We began the long walk back to the entry point and then the bus, through the back streets of Buñol. It took us almost an hour, and it was like walking through a post-apocalyptic disaster zone. Occasionally we would come to a spot with a view of the main fight, which was still raging, but as more and more fled the carnage of the main street, the back lanes filled up with masses of people, who were slumped against the walls, or lying on the sidewalks, or just bent over shivering and breathing hard. Everyone had tomato juice and bits in their hair, tomato pulp spattered across their faces, their clothes and shoes dyed red. Well meaning villagers had brought out hoses, so queues had formed up for kerbside showers, and pretty quickly the gutters were flowing rivers of red, too.

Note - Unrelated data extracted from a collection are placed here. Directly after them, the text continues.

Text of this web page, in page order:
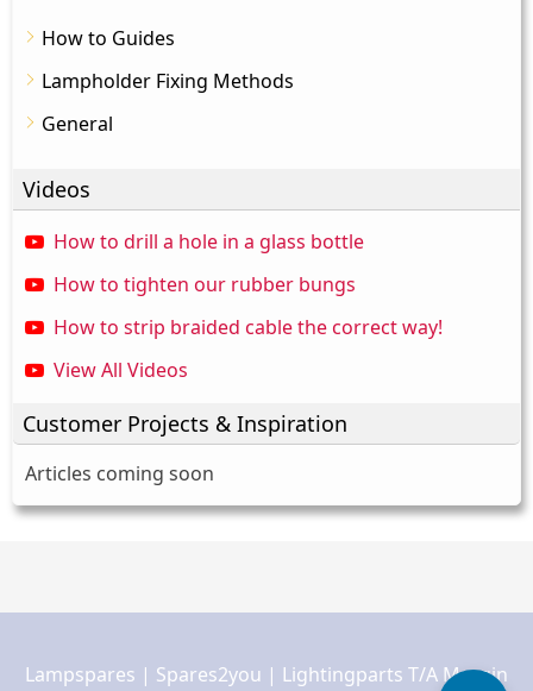
How to Guides
Lampholder Fixing Methods
General
Videos
How to drill a hole in a glass bottle
How to tighten our rubber bungs
How to strip braided cable the correct way!
View All Videos
Customer Projects & Inspiration
Articles coming soon
Lampspares | Spares2you | Lightingparts T/A Margin
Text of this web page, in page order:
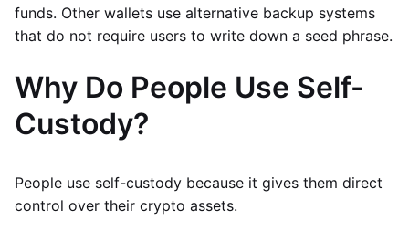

Near the bus parking area, the streets had been cordoned off, and an impromptu carnival had started – music, food, and dancing. I had a tortilla sandwich and a plate of paella, and queued up for a “shower” under the dribble of a hose being held out by an eight-year old local villager. I noticed for the first time that I was cut on my left elbow, which was where it had scraped up against a palm tree in the main square during one of the crowd surges. It was stinging, as was my left eye which had taken a hefty squirt of tomato juice in a direct hit.

But then I bumped into an English fellow who had been part of the group I had arrived with. He had stripped off his t-shirt to wash, revealing deep purple bruises all down his shoulders and back. They were in the shape of perfectly formed boot prints, and in some spots the skin had broken, and blood trickled down. He told me he had tried to climb the pole earlier, had got caught at the bottom of the human pyramid, and this was the result. I must admit that seeing this, the cut on my elbow and my stinging left eye didn’t feel so bad anymore.

***

While we were talking, a canon shot boomed out in the distance. It was noon, and the 2013 Tomatina was officially over. I had survived.

All I can say is that the Tomatina is a mad, mental and completely other-worldly experience. And that a tomato, when thrown at you really hard, hurts like buggery.

I am glad I did it; but once is enough for me, and I am unlikely to do it again. Although have no fear – I am already thinking of next year, when Pamplona’s La Fermin (the annual Running of the Bulls) beckons.

Special thanks to Shelley Harris for being such a sport and doing this trip with me way back when – is was certainly not your average birthday!